= Exercise description =
From the material below, return exactly the lines starting at the one that holds "to enter Gaza" and ending at the one that holds "2026/2027 Sipapu season pass is active upon". Pictures stay out of the answer.

= Records provided =

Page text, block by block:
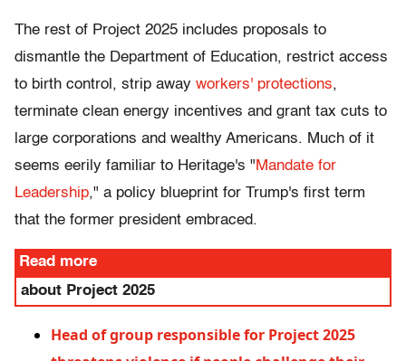
The rest of Project 2025 includes proposals to
dismantle the Department of Education, restrict access
to birth control, strip away workers' protections,
terminate clean energy incentives and grant tax cuts to
large corporations and wealthy Americans. Much of it
seems eerily familiar to Heritage's "Mandate for
Leadership," a policy blueprint for Trump's first term
that the former president embraced.
Read more
about Project 2025
Head of group responsible for Project 2025
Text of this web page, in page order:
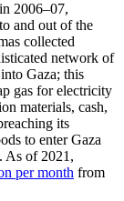
2006–07,
and out of the
collected
network of
Gaza; this
gas for electricity
materials, cash,
its
to enter Gaza
As of 2021,
per month from
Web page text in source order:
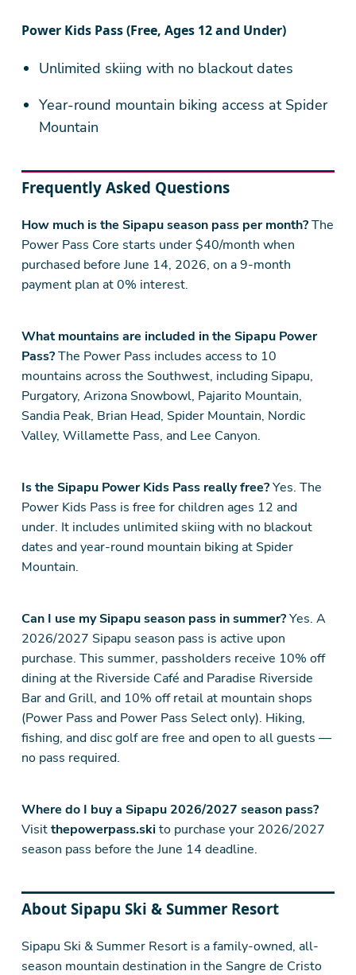
Power Kids Pass (Free, Ages 12 and Under)
Unlimited skiing with no blackout dates
Year-round mountain biking access at Spider
Mountain
Frequently Asked Questions
How much is the Sipapu season pass per month?The
Power Pass Core starts under $40/month when
purchased before June 14, 2026, on a 9-month
payment plan at 0% interest.
What mountains are included in the Sipapu Power
Pass?The Power Pass includes access to 10
mountains across the Southwest, including Sipapu,
Purgatory, Arizona Snowbowl, Pajarito Mountain,
Sandia Peak, Brian Head, Spider Mountain, Nordic
Valley, Willamette Pass, and Lee Canyon.
Is the Sipapu Power Kids Pass really free?Yes. The
Power Kids Pass is free for children ages 12 and
under. It includes unlimited skiing with no blackout
dates and year-round mountain biking at Spider
Mountain.
Can I use my Sipapu season pass in summer?Yes. A
2026/2027 Sipapu season pass is active upon
purchase. This summer, passholders receive 10% off
dining at the Riverside Café and Paradise Riverside
Bar and Grill, and 10% off retail at mountain shops
(Power Pass and Power Pass Select only). Hiking,
fishing, and disc golf are free and open to all guests —
no pass required.
Where do I buy a Sipapu 2026/2027 season pass?
Visitthepowerpass.skito purchase your 2026/2027
season pass before the June 14 deadline.
About Sipapu Ski & Summer Resort
Sipapu Ski & Summer Resort is a family-owned, all-
season mountain destination in the Sangre de Cristo
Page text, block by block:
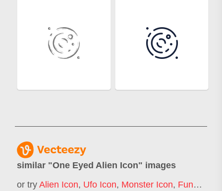
similar "One Eyed Alien Icon" images
or try Alien Icon, Ufo Icon, Monster Icon, Funny Alien
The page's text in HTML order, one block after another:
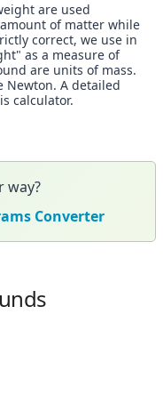
are used
of matter while
correct, we use in
as a measure of
are units of mass.
Newton. A detailed
calculator.
way?
Converter
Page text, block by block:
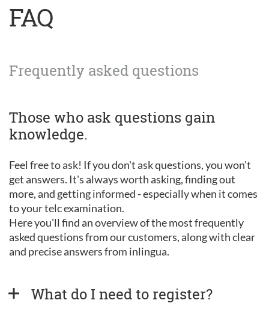
FAQ
Frequently asked questions
Those who ask questions gain
knowledge.
Feel free to ask! If you don't ask questions, you won't
get answers. It's always worth asking, finding out
more, and getting informed - especially when it comes
to your telc examination.
Here you'll find an overview of the most frequently
asked questions from our customers, along with clear
and precise answers from inlingua.
What do I need to register?
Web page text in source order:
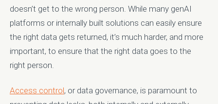
doesn’t get to the wrong person. While many genAI
platforms or internally built solutions can easily ensure
the right data gets returned, it’s much harder, and more
important, to ensure that the right data goes to the
right person.
Access control, or data governance, is paramount to
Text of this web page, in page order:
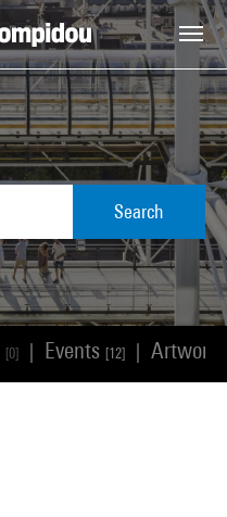
Search
[0] Events [12]

= Expected answer =
to enter Gaza
As of 2021,
per month from
Web page text in source order:
Power Kids Pass (Free, Ages 12 and Under)
Unlimited skiing with no blackout dates
Year-round mountain biking access at Spider
Mountain
Frequently Asked Questions
How much is the Sipapu season pass per month?The
Power Pass Core starts under $40/month when
purchased before June 14, 2026, on a 9-month
payment plan at 0% interest.
What mountains are included in the Sipapu Power
Pass?The Power Pass includes access to 10
mountains across the Southwest, including Sipapu,
Purgatory, Arizona Snowbowl, Pajarito Mountain,
Sandia Peak, Brian Head, Spider Mountain, Nordic
Valley, Willamette Pass, and Lee Canyon.
Is the Sipapu Power Kids Pass really free?Yes. The
Power Kids Pass is free for children ages 12 and
under. It includes unlimited skiing with no blackout
dates and year-round mountain biking at Spider
Mountain.
Can I use my Sipapu season pass in summer?Yes. A
2026/2027 Sipapu season pass is active upon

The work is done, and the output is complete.